Stumbling to a stop where the point dropped into the deep, cold water, Megan kicked off her shoes, ripped off her jeans. She hadn't even stopped to think. A lifeguard didn't, when someone was drowning. Knowing it was probably futile, still she was about to dive in when something white broke the surface of the water out in the middle of the cove. A splash, an arm reaching for the help that wasn't there. Another splash. That much she could see. The struggle was weak, desperate. She hit the water, scarcely aware of the shock from the cold. Head down, she sprinted, faster than she had ever gone back in her racing days. She didn't want to take her eyes off the victim, but there was too far to go. Speed was more important.

Several times she lifted her head, focused just long enough to be sure she was aiming in the right direction. Near the end she swam with her head up, her crawl stroke choppy but fast. Ahead, the struggles diminished. Hold on, Megan screamed silently. Hold on. For a second she lost sight, as if the lake had won, but then a dark head reappeared, a feeble splash.

It was a man, floating on his back, eyes closed, water sliding over his face. He looked dead.

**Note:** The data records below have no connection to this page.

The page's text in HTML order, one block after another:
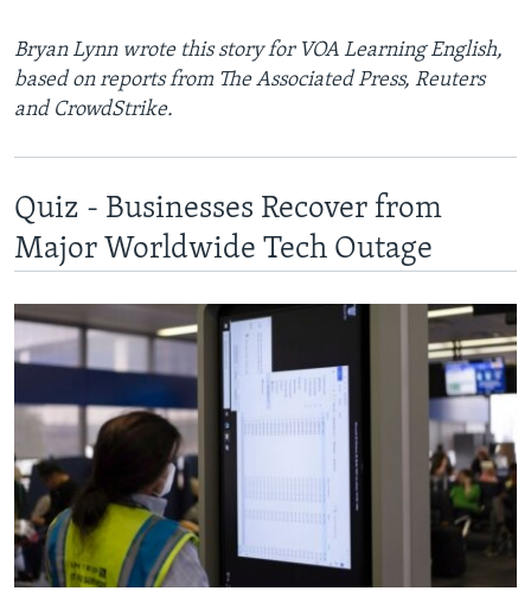
Bryan Lynn wrote this story for VOA Learning English,
based on reports from The Associated Press, Reuters
and CrowdStrike.
Quiz - Businesses Recover from
Major Worldwide Tech Outage
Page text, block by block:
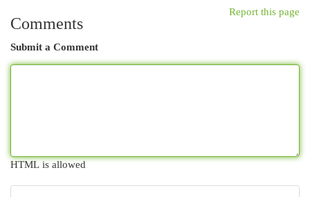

Megan slipped up behind him, cupped his chin and swiftly tucked her other arm over his chest, locking his long body against her hip. She was prepared when he fought briefly, though she was submerged by his weight and strength. When he collapsed into quiescence again, Megan shook the water from her face and said urgently, "It's okay. I'm going to help you. Can you hear me? Just relax."

For a second he stirred and she tightened her grasp, but then she heard a hoarse voice. "Can't swim."

"It's okay," she said again, her legs opening and closing in a powerful scissor kick. He was heavy, too heavy for her. She had to snatch breaths as water rolled over her face. Darkness was closing with frightening suddenness. It was a miracle that she had seen him thrown overboard. Ten minutes later she wouldn't have. If only she could swim for the nearest shore, but the rock slabs dropping into the cove were too steep. Only at the tip of the point would she be able to pull him out. Already she was exhausted.

She had told him a lie. It wasn't okay. They wouldn't make it. Not like this. If he couldn't help... But she refused to think about it. Stopping, Megan treaded water, supporting his head and shoulders. She could hear herself breathing in desperate gasps.

"I need your help," she said forcefully. "Are you listening?"

An eternity seemed to pass, and then his head nodded, rocking against her breast.

"I need you to float on your back, with your hands on my shoulders. You have to keep your arms stiff. Can you do that?"

Again the pause, the achingly slow response. Again a nod. She wondered if his thoughts were moving as slowly.

As he floated free, she kept her hand beneath his neck, making sure he didn't swallow water. They changed position, his hands groping blindly before finding her shoulders to grasp with frightening strength.

For just an instant his eyes opened. She could tell they were light colored, his face was so close to hers. In their glazed depths she saw the battle he fought to hold on. Her lips moved to reassure him again, but the words died as his eyes closed.

She used the strong breaststroke that had won her a spot on the U.S. Olympic team. Their passage was utterly quiet. Time seemed to have begun and ended. It was a nightmare, her fear a part of the gathering dusk and the bone-deep cold of the water. What if her strength gave out? Would she have the courage to let him go, watch him slip into the dark tomb below?

The sound of a car passing on the lake road came to her, then the muted call of an owl. She wondered if the man might have died, if his fingers might be clenching her in a death grip. Then the rasp of a harsh breath stilled that fear.

The point lay just ahead, like the back of a great beast rising out of the lake. Megan strained her eyes to see, praying that she wouldn't ram his head against a rock. Almost there, she thought. Almost there. Dark water slapped over the man's face and he coughed weakly. He must have a concussion at least, she thought.